Solution: Add hadoop fs-mkdir to the script to create a directory as follows:

#! /bin/bash #create table hive -f create-table.hql echo"create table done"

#current hour
sudo ./gen_demo_data.sh
cur_date=`date +%Y%m%d%H`
dt=${cur_date:0:8}
hour=${cur_date:8:2}
partition_date="dt='$dt',hour='$hour'"sed s/PARTITION_DATE/$partition_date/ ./insert-data.hql.template > insert-data.hql hive -f insert-data.hql src_done_path=/griffin/data/batch/demo_src/dt=${dt}/hour=${hour}/_DONE tgt_done_path=/griffin/data/batch/demo_tgt/dt=${dt}/hour=${hour}/_DONE hadoop fs -mkdir -p /griffin/data/batch/demo_src/dt=${dt}/hour=${hour} hadoop fs -mkdir -p /griffin/data/batch/demo_tgt/dt=${dt}/hour=${hour} hadoop fs -touchz ${src_done_path} hadoop fs -touchz ${tgt_done_path}  echo"insert data [$partition_date] done"

#last hour
sudo ./gen_demo_data.sh
cur_date=`date -d '1 hour ago' +%Y%m%d%H`
dt=${cur_date:0:8}
hour=${cur_date:8:2}
partition_date="dt='$dt',hour='$hour'"sed s/PARTITION_DATE/$partition_date/ ./insert-data.hql.template > insert-data.hql hive -f insert-data.hql src_done_path=/griffin/data/batch/demo_src/dt=${dt}/hour=${hour}/_DONE tgt_done_path=/griffin/data/batch/demo_tgt/dt=${dt}/hour=${hour}/_DONE hadoop fs -mkdir -p /griffin/data/batch/demo_src/dt=${dt}/hour=${hour} hadoop fs -mkdir -p /griffin/data/batch/demo_tgt/dt=${dt}/hour=${hour} hadoop fs -touchz ${src_done_path} hadoop fs -touchz ${tgt_done_path}  echo"insert data [$partition_date] done"

#next hours
set +e
while true
do
  sudo ./gen_demo_data.sh
  cur_date=`date +%Y%m%d%H`
  next_date=`date -d "+1hour" '+%Y%m%d%H'`
  dt=${next_date:0:8}
  hour=${next_date:8:2}
  partition_date="dt='$dt',hour='$hour'"sed s/PARTITION_DATE/$partition_date/ ./insert-data.hql.template > insert-data.hql hive -f insert-data.hql src_done_path=/griffin/data/batch/demo_src/dt=${dt}/hour=${hour}/_DONE tgt_done_path=/griffin/data/batch/demo_tgt/dt=${dt}/hour=${hour}/_DONE hadoop fs -mkdir -p /griffin/data/batch/demo_src/dt=${dt}/hour=${hour} hadoop fs -mkdir -p /griffin/data/batch/demo_tgt/dt=${dt}/hour=${hour} hadoop fs -touchz ${src_done_path} hadoop fs -touchz ${tgt_done_path}  echo"insert data [$partition_date] done"
  sleep 3600
done
set -e
Copy the code

2. There is no statistical result file in the /griffin/persist directory of the HDFS. Check the permission of the directory and set an appropriate permission.

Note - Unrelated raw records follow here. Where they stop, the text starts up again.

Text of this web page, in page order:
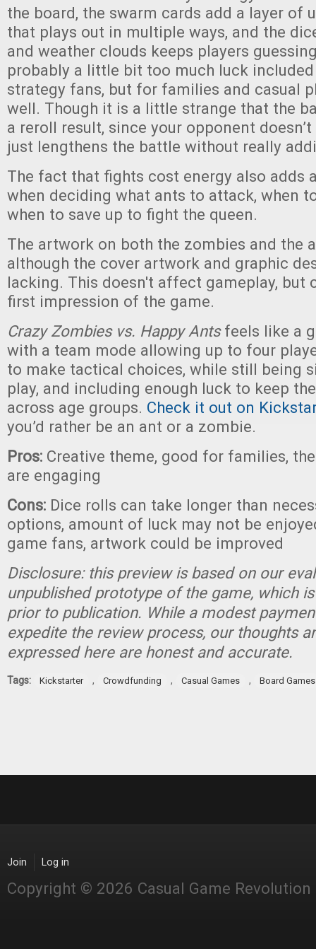
the board, the swarm cards add a layer of
that plays out in multiple ways, and the
and weather clouds keeps players
probably a little bit too much luck
strategy fans, but for families and casual
well. Though it is a little strange that the
a reroll result, since your opponent
just lengthens the battle without really
The fact that fights cost energy also adds
when deciding what ants to attack, when
when to save up to fight the queen.
The artwork on both the zombies and the
although the cover artwork and graphic
lacking. This doesn't affect gameplay, but
first impression of the game.
Crazy Zombies vs. Happy Antsfeels like a
with a team mode allowing up to four
to make tactical choices, while still being
play, and including enough luck to keep
across age groups. Check it out on
you’d rather be an ant or a zombie.
Pros: Creative theme, good for families,
are engaging
Cons: Dice rolls can take longer than
options, amount of luck may not be
game fans, artwork could be improved
Disclosure: this preview is based on our
unpublished prototype of the game, which
prior to publication. While a modest
expedite the review process, our thoughts
expressed here are honest and accurate.
Tags: Kickstarter , Crowdfunding , Casual Games , Board Games
Join Log in
Copyright © 2026 Casual Game Revolution
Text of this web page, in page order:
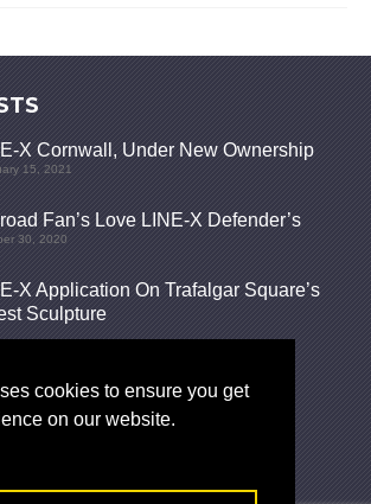
cookies to ensure you get
on our website.
X Cornwall, Under New Ownership
15, 2021
Fan’s Love LINE-X Defender’s
30, 2020
X Application On Trafalgar Square’s
Sculpture
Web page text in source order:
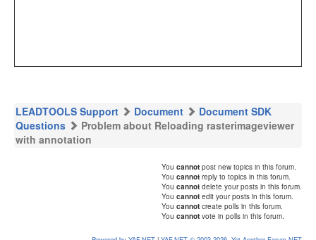
LEADTOOLS Support Document
Document SDK
Questions
Problem about Reloading rasterimageviewer
with annotation
You cannot post new topics in this forum.
You cannot reply to topics in this forum.
You cannot delete your posts in this forum.
You cannot edit your posts in this forum.
You cannot create polls in this forum.
You cannot vote in polls in this forum.
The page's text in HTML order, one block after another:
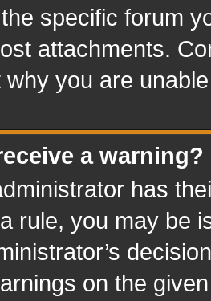
specific forum
attachments.
why you are
a warning?
has
rule, you may be
on the
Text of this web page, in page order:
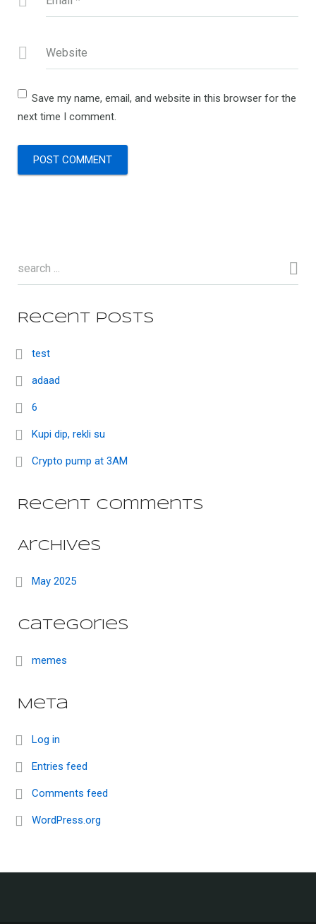
Website
Save my name, email, and website in this browser for the
next time I comment.
Recent Posts
test
adaad
6
Kupi dip, rekli su
Crypto pump at 3AM
Recent Comments
Archives
May 2025
Categories
memes
Meta
Log in
Entries feed
Comments feed
WordPress.org

3, the metric data in ES is empty, there are two possibilities:

  • Service/SRC/main/resources/env/env_batch ES in json configuration information is not correct
  • The HOSTNAME of the ES server is not configured on the YARN server that performs the Spark task, and the connection is abnormal

4. After starting service-0.4.0.jar, the USER interface cannot be accessed, and no exception is found in the startup log. Check whether the MVN package command is executed. Replace the command with the MVN -dmaven.test. skip=true clean install command.